**TASK TO CARRY OUT:** Give the data again exactly as written, without any of its pictures.

**RECORDS SHOWN:**
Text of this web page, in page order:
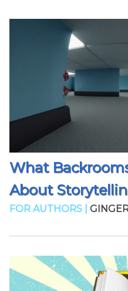
What
About
FOR AUTHORS |
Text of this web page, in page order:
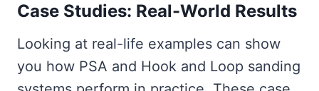
Case Studies: Real-World Results
Looking at real-life examples can show
you how PSA and Hook and Loop sanding
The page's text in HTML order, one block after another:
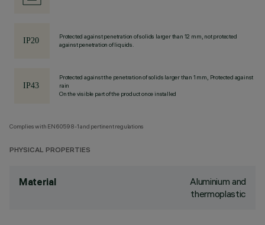
Protected against penetration of solids larger than 12 mm, not protected
against penetration of liquids.
Protected against the penetration of solids larger than 1 mm, Protected against
rain
On the visible part of the product once installed
Complies with EN60598-1 and pertinent regulations
PHYSICAL PROPERTIES
Material
Aluminium and
thermoplastic
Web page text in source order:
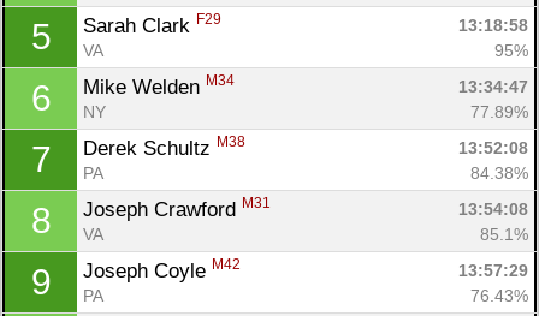
5 Sarah Clark F29
13:18:58
VA
95%
6 Mike Welden M34
13:34:47
NY
77.89%
7 Derek Schultz M38
13:52:08
PA
84.38%
8 Joseph Crawford M31
13:54:08
VA
85.1%
9 Joseph Coyle M42
13:57:29
PA
76.43%
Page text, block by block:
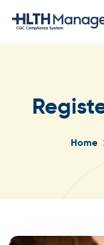
links
Home
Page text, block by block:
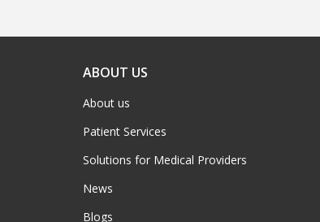
ABOUT US
About us
Patient Services
Solutions for Medical Providers
News
Blogs
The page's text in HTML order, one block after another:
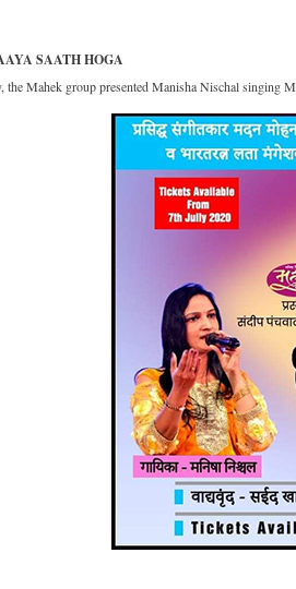
SAATH HOGA
the Mahek group presented Manisha Nischal singing
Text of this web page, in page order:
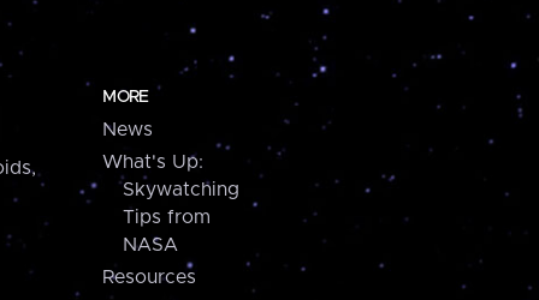
MORE
News
What's Up:
Skywatching
Tips from
NASA
Resources
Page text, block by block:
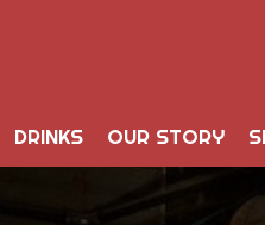
DRINKS OUR STORY
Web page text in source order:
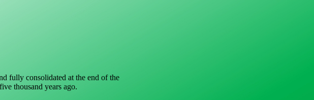
fully consolidated at the end of the
thousand years ago.
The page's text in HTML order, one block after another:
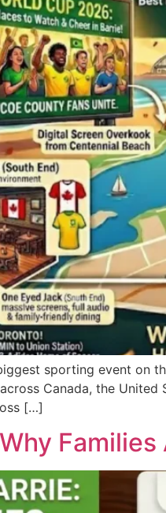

**RESPONSE:**
Text of this web page, in page order:
What
About
FOR AUTHORS |
Text of this web page, in page order:
Case Studies: Real-World Results
Looking at real-life examples can show
you how PSA and Hook and Loop sanding
The page's text in HTML order, one block after another:
Protected against penetration of solids larger than 12 mm, not protected
against penetration of liquids.
Protected against the penetration of solids larger than 1 mm, Protected against
rain
On the visible part of the product once installed
Complies with EN60598-1 and pertinent regulations
PHYSICAL PROPERTIES
Material
Aluminium and
thermoplastic
Web page text in source order:
5 Sarah Clark F29
13:18:58
VA
95%
6 Mike Welden M34
13:34:47
NY
77.89%
7 Derek Schultz M38
13:52:08
PA
84.38%
8 Joseph Crawford M31
13:54:08
VA
85.1%
9 Joseph Coyle M42
13:57:29
PA
76.43%
Page text, block by block:
links
Home
Page text, block by block:
ABOUT US
About us
Patient Services
Solutions for Medical Providers
News
Blogs
The page's text in HTML order, one block after another:
SAATH HOGA
the Mahek group presented Manisha Nischal singing
Text of this web page, in page order:
MORE
News
What's Up:
Skywatching
Tips from
NASA
Resources
Page text, block by block:
DRINKS OUR STORY
Web page text in source order:
fully consolidated at the end of the
thousand years ago.
The page's text in HTML order, one block after another:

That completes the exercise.